Cholera continues to harm the most vulnerable people worldwide. Diarrhoeal diseases are a major source of preventable morbidity and mortality, and in 2015 claimed the lives of more than 1·3 million people, of whom 499 000 were children younger than 5 years.

         As a contributor to the global burden of diarrhoeal disease, Vibrio cholerae is a particularly harsh pathogen, causing rapid onset of severe nausea, vomiting, and profuse watery diarrhoea that can lead to death within hours—even of the healthiest young adults. Whole communities can be rapidly affected in epidemics, causing both physical harm and psychological distress. The pervasive social determinant of the problem—poor or no access to safe water, sanitation, and hygiene—means that displaced people, refugee populations, and those in conflict zones are at risk of major outbreaks of the illness. Cholera also continues to occur routinely, regularly, and with great impact (although often with less media attention) in endemic countries, such as Bangladesh and now Haiti, where children and the poorest people are the most at risk of being harmed. In both epidemic and endemic circumstances, the public health role of cholera vaccination has been re-emerging with interest from policy makers over the past 8 years.

        In The Lancet Infectious Diseases, Firdausi Qadri and colleagues4 describe results of 2 years of follow-up of a large, randomised, double-blind, placebo-controlled efficacy trial of a single dose of an inactivated whole-cell oral cholera vaccine (OCV) in Bangladesh. They found that a single dose provided protection for at least 2 years when given to adults (vaccine protective efficacy against all cholera episodes 59%, 95% CI 42–71) and to children aged 5 years or older (52%, 8–75). The findings make an important contribution to cholera control around the world, and could help to take us one step closer to WHO's ambitious goal of reducing deaths from the disease by 90% by 2030.
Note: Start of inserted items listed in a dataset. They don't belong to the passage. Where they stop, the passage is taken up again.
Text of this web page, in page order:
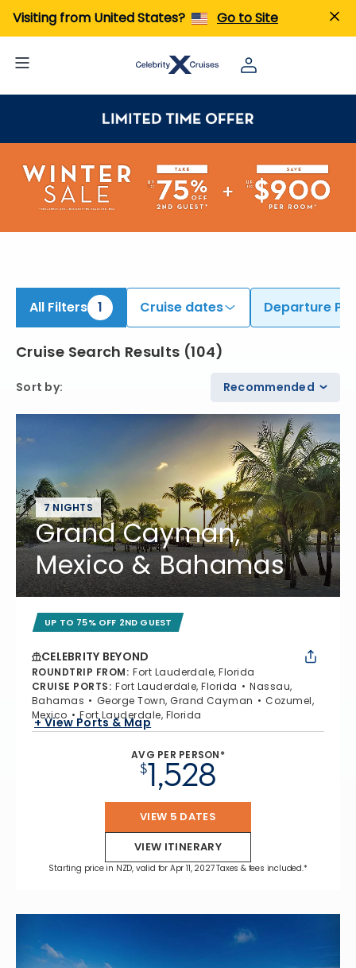
Visiting from United States? Go to Site
All Filters 1 Cruise dates Departure
Cruise Search Results (104)
Sort by: Recommended
7 NIGHTS
Grand Cayman,
Mexico & Bahamas
UP TO 75% OFF 2ND GUEST
CELEBRITY BEYOND
ROUNDTRIP FROM: Fort Lauderdale, Florida
CRUISE PORTS: Fort Lauderdale, Florida
Nassau,
Bahamas
George Town, Grand Cayman
Cozumel,
Mexico
Fort Lauderdale, Florida
+ View Ports & Map
AVG PER PERSON*
$1,528
VIEW 5 DATES
VIEW ITINERARY
Starting price in NZD, valid for Apr 11, 2027 Taxes & fees included.*
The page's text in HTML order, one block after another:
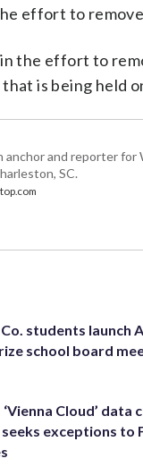
effort to
the effort to
that is being held
anchor and reporter for
SC.
students launch
school board
‘Vienna Cloud’ data
exceptions to
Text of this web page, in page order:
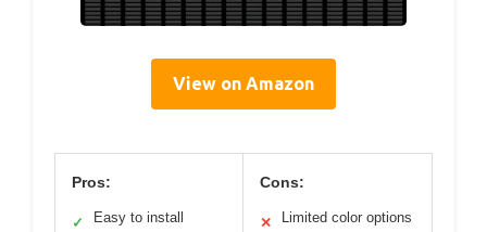
View on Amazon
Pros:
✓ Easy to install
Cons:
✕ Limited color options
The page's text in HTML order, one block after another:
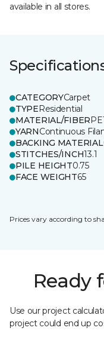
available in all stores.
CATEGORYCarpet
TYPEResidential
MATERIAL/FIBER
YARNContinuous
BACKING MATERIAL
STITCHES/INCH13.1
PILE HEIGHT0.75
FACE WEIGHT65
Prices vary according to
Ready
Use our project
project could end up
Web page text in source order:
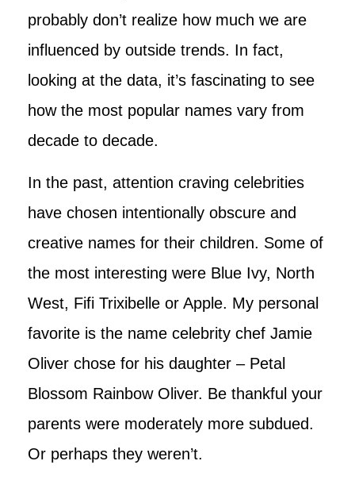
probably don’t realize how much we are
influenced by outside trends. In fact,
looking at the data, it’s fascinating to see
how the most popular names vary from
decade to decade.
In the past, attention craving celebrities
have chosen intentionally obscure and
creative names for their children. Some of
the most interesting were Blue Ivy, North
West, Fifi Trixibelle or Apple. My personal
favorite is the name celebrity chef Jamie
Oliver chose for his daughter – Petal
Blossom Rainbow Oliver. Be thankful your
parents were moderately more subdued.
Or perhaps they weren’t.
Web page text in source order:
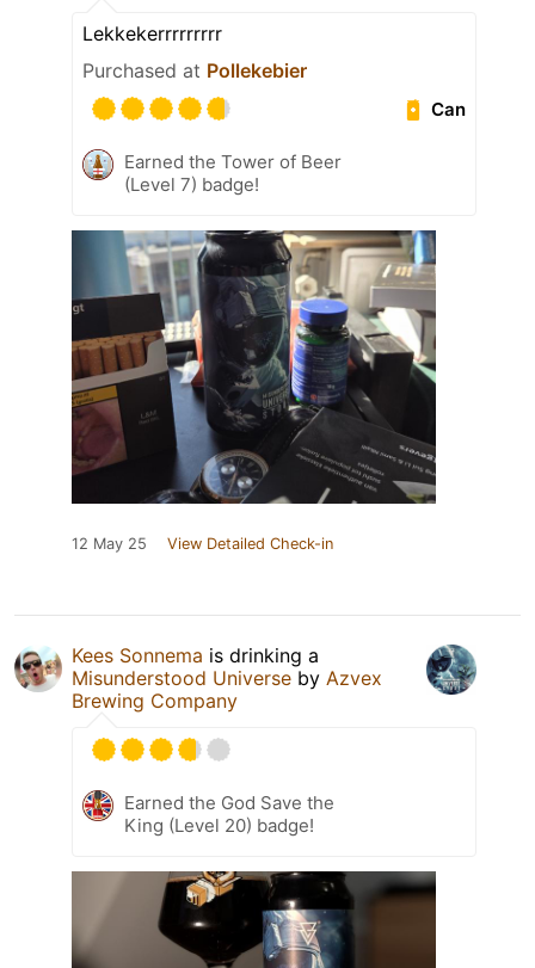
Lekkekerrrrrrrrr
Purchased at Pollekebier
Can
Earned the Tower of Beer
(Level 7) badge!
12 May 25 View Detailed Check-in
Kees Sonnema is drinking a
Misunderstood Universe by Azvex
Brewing Company
Earned the God Save the
King (Level 20) badge!
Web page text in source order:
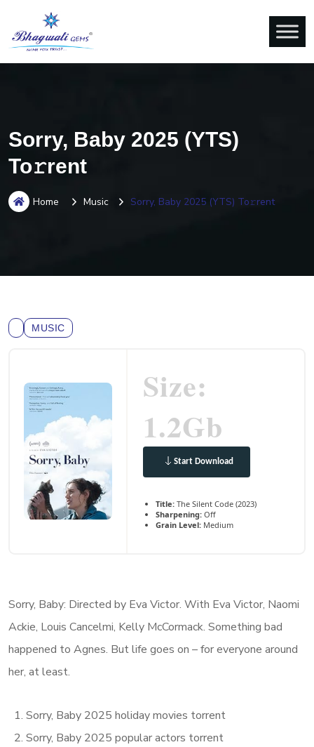
Sorry, Baby 2025 (YTS)
To𝚛rent
Home Music Sorry, Baby 2025 (YTS) To𝚛rent
MUSIC
Size:
1.2Gb
Start Download
Title: The Silent Code (2023)
Sharpening: Off
Grain Level: Medium
Sorry, Baby: Directed by Eva Victor. With Eva Victor, Naomi
Ackie, Louis Cancelmi, Kelly McCormack. Something bad
happened to Agnes. But life goes on – for everyone around
her, at least.
Sorry, Baby 2025 holiday movies torrent
Sorry, Baby 2025 popular actors torrent
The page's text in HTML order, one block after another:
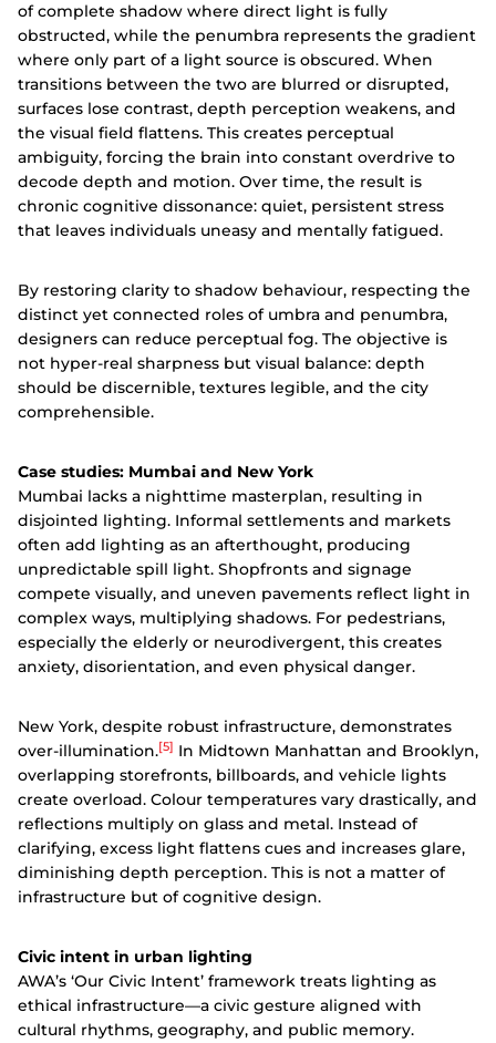
of complete shadow where direct light is fully
obstructed, while the penumbra represents the gradient
where only part of a light source is obscured. When
transitions between the two are blurred or disrupted,
surfaces lose contrast, depth perception weakens, and
the visual field flattens. This creates perceptual
ambiguity, forcing the brain into constant overdrive to
decode depth and motion. Over time, the result is
chronic cognitive dissonance: quiet, persistent stress
that leaves individuals uneasy and mentally fatigued.
By restoring clarity to shadow behaviour, respecting the
distinct yet connected roles of umbra and penumbra,
designers can reduce perceptual fog. The objective is
not hyper-real sharpness but visual balance: depth
should be discernible, textures legible, and the city
comprehensible.
Case studies: Mumbai and New York
Mumbai lacks a nighttime masterplan, resulting in
disjointed lighting. Informal settlements and markets
often add lighting as an afterthought, producing
unpredictable spill light. Shopfronts and signage
compete visually, and uneven pavements reflect light in
complex ways, multiplying shadows. For pedestrians,
especially the elderly or neurodivergent, this creates
anxiety, disorientation, and even physical danger.
New York, despite robust infrastructure, demonstrates
over-illumination.[5] In Midtown Manhattan and Brooklyn,
overlapping storefronts, billboards, and vehicle lights
create overload. Colour temperatures vary drastically, and
reflections multiply on glass and metal. Instead of
clarifying, excess light flattens cues and increases glare,
diminishing depth perception. This is not a matter of
infrastructure but of cognitive design.
Civic intent in urban lighting
AWA’s ‘Our Civic Intent’ framework treats lighting as
ethical infrastructure—a civic gesture aligned with
cultural rhythms, geography, and public memory.

      However, a single dose of OCV did not protect children younger than 5 years compared with placebo (vaccine protective efficacy against all cholera episodes −13%, 95% CI −68 to 25),4 consistent with the 6-month results of the same study.12 Other studies show some, but reduced, protection of two doses of OCV in this age group as well, which has implications for strategies on the use of OCV in highly endemic regions where young children are an important risk group. Further studies are needed to determine how best to protect the youngest individuals, and to identify the ideal dosing schedule of the vaccine.